MonstersSome people are impulse buyers. In fact, retailers count on it. All those last-minute items next to the cash register while you wait your turn to consume—they beckon the unwary. I have to admit to being an impulse book buyer. I have to keep it under control, of course, since books are “durable goods” and last more than a single lifetime, with any luck at all. A few years ago I was in the shop of the National Museum of Scotland in Edinburgh. It was my last day in the city where I’d spent my post-graduate years and I didn’t know when I’d ever be back. What could help me remember this visit? A book, of course. Why I chose Monsters, by Christopher Dell, to mark this particular occasion, I don’t know. I love monsters, yes, but why here? Why now? Why in the last hours I had in my favorite European city? It was a heavy book, hardcover and unyielding in my luggage. I had to have it.

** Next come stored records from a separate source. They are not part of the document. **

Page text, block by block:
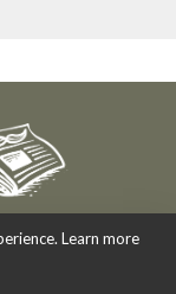
Learn more
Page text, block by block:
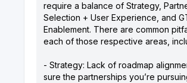
require a balance of Strategy,
Selection + User Experience, and
Enablement. There are common
each of those respective areas,
- Strategy: Lack of roadmap
sure the partnerships you’re
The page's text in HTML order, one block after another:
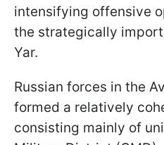
intensifying offensive
the strategically
Yar.
Russian forces in the
formed a relatively
consisting mainly of
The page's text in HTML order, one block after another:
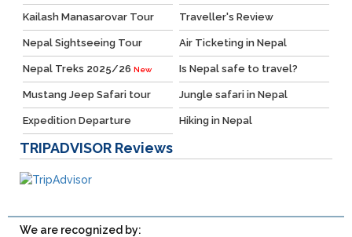
Kailash Manasarovar Tour Traveller's Review
Nepal Sightseeing Tour Air Ticketing in Nepal
Nepal Treks 2025/26 New Is Nepal safe to travel?
Mustang Jeep Safari tour Jungle safari in Nepal
Expedition Departure Hiking in Nepal
TRIPADVISOR Reviews
We are recognized by:
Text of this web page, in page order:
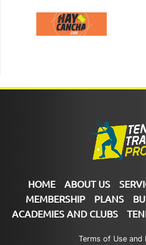
HOME ABOUT US
MEMBERSHIP
PLANS
ACADEMIES AND CLUBS
Terms of Use and
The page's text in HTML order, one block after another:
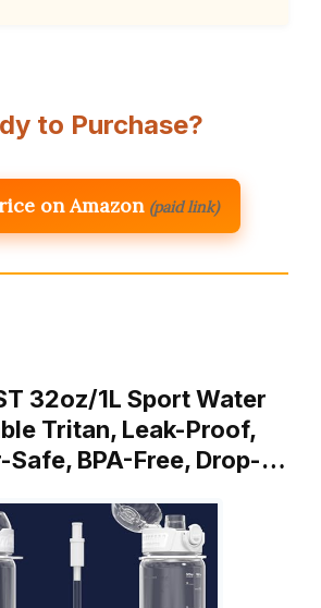
to Purchase?
on Amazon (paid link)
32oz/1L Sport Water
Tritan, Leak-Proof,
Safe, BPA-Free, Drop-…
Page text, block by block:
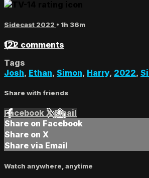
Sidecast 2022 • 1h 36m
122 comments
Tags
Josh, Ethan, Simon, Harry, 2022,
Share with friends
Facebook XEmail
Share on Facebook
Share on X
Share via Email
Watch anywhere, anytime
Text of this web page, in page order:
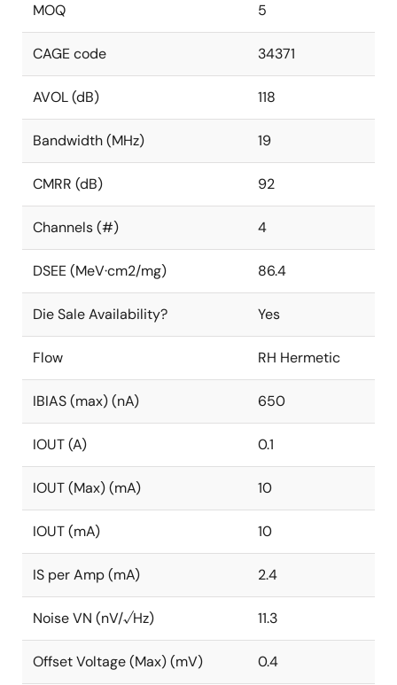
MOQ 5
CAGE code 34371
AVOL (dB) 118
Bandwidth (MHz) 19
CMRR (dB) 92
Channels (#) 4
DSEE (MeV·cm2/mg) 86.4
Die Sale Availability? Yes
Flow RH Hermetic
IBIAS (max) (nA) 650
IOUT (A) 0.1
IOUT (Max) (mA) 10
IOUT (mA) 10
IS per Amp (mA) 2.4
Noise VN (nV/√Hz) 11.3
Offset Voltage (Max) (mV) 0.4
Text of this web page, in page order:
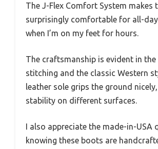
The J-Flex Comfort System makes
surprisingly comfortable for all-day
when I’m on my feet for hours.
The craftsmanship is evident in the
stitching and the classic Western
leather sole grips the ground
stability on different surfaces.
I also appreciate the made-in-USA
knowing these boots are
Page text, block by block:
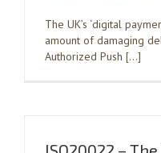
The UK’s ‘digital
amount of damaging
Authorized Push […]
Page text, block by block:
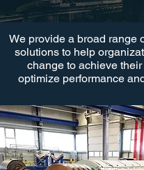
We provide a broad range
solutions to help
change to achieve
optimize performance
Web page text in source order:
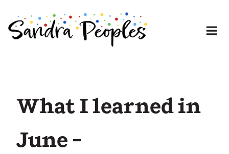
content
What I learned in
June –
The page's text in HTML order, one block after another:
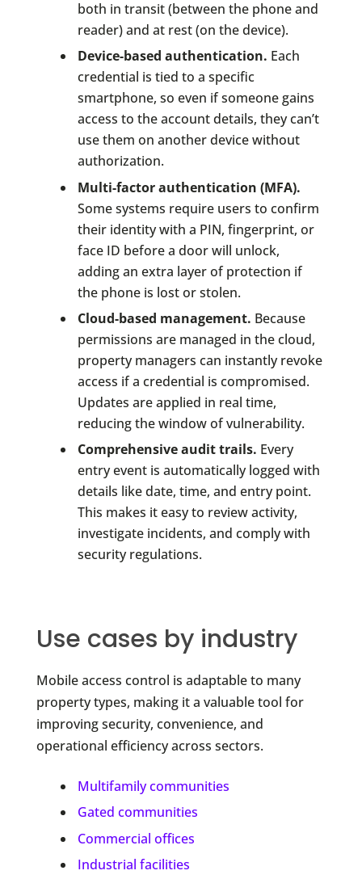
both in transit (between the phone and
reader) and at rest (on the device).
Device-based authentication. Each
credential is tied to a specific
smartphone, so even if someone gains
access to the account details, they can’t
use them on another device without
authorization.
Multi-factor authentication (MFA).
Some systems require users to confirm
their identity with a PIN, fingerprint, or
face ID before a door will unlock,
adding an extra layer of protection if
the phone is lost or stolen.
Cloud-based management. Because
permissions are managed in the cloud,
property managers can instantly revoke
access if a credential is compromised.
Updates are applied in real time,
reducing the window of vulnerability.
Comprehensive audit trails. Every
entry event is automatically logged with
details like date, time, and entry point.
This makes it easy to review activity,
investigate incidents, and comply with
security regulations.
Use cases by industry
Mobile access control is adaptable to many
property types, making it a valuable tool for
improving security, convenience, and
operational efficiency across sectors.
Multifamily communities
Gated communities
Commercial offices
Industrial facilities

More of an extended essay than a narrative book, Dell’s Monsters begins with a premise that I never tire of contemplating: religions give us our monsters. At least historically, they have. There is an element of the divine as well as the diabolical in the world of monsters. As a student of art, what Dell has put together in this book is a full-color unlikely bestiary. These are the creatures that have haunted our imaginations since people began to draw, and probably before. One exception I would take to Dell’s narrative is that the Bible does have its share of monsters. He mentions Leviathan, Behemoth, and the beast of Revelation, but the Bible is populated with the bizarre and weird. Nebuchadnezzar becomes a monster. Demons caper through the New Testament. The Bible opens with a talking serpent. These may not be the monsters of a robust Medieval imagination, but they are strange creatures in their own rights. We have ghosts as well, and people rising from the dead. Monsters and religion are, it seems, very well acquainted.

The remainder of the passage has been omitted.